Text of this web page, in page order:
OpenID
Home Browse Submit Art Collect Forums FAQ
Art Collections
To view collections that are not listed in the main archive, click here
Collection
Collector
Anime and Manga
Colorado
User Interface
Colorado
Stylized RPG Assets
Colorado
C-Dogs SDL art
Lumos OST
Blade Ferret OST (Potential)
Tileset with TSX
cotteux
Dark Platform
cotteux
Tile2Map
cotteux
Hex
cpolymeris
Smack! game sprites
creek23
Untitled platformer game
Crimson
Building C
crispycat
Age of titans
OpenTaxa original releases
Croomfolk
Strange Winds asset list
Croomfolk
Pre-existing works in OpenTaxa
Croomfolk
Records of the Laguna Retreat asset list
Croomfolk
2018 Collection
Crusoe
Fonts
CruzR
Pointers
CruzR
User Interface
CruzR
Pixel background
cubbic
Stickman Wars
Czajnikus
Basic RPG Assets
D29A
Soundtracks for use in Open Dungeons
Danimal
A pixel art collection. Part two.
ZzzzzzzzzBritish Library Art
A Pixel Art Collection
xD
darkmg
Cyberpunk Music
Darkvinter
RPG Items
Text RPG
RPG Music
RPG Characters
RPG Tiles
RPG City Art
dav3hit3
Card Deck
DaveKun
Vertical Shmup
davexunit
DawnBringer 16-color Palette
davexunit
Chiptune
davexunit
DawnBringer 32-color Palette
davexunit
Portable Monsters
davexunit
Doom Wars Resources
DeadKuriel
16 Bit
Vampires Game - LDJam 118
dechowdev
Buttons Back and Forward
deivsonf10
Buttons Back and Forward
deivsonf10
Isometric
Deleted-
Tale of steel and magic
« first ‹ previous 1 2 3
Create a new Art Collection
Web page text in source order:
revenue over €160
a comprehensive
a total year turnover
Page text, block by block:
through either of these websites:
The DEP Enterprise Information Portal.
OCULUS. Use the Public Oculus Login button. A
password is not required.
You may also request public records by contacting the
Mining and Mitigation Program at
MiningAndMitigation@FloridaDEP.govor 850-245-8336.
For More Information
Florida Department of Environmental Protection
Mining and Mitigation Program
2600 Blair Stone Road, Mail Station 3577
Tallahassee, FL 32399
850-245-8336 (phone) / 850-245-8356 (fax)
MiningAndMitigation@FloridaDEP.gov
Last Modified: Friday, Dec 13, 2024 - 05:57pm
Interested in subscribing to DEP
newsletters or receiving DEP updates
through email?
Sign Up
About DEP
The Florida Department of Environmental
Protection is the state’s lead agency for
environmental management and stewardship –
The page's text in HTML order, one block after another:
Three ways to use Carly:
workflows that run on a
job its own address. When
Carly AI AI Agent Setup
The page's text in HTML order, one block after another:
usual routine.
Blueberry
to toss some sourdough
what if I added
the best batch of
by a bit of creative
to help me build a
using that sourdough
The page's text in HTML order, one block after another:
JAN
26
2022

# Task to complete
Look for the word "Palette" in every line of the listing and copy the lines that have it.

# Solution to the exercise
DawnBringer 16-color Palette
DawnBringer 32-color Palette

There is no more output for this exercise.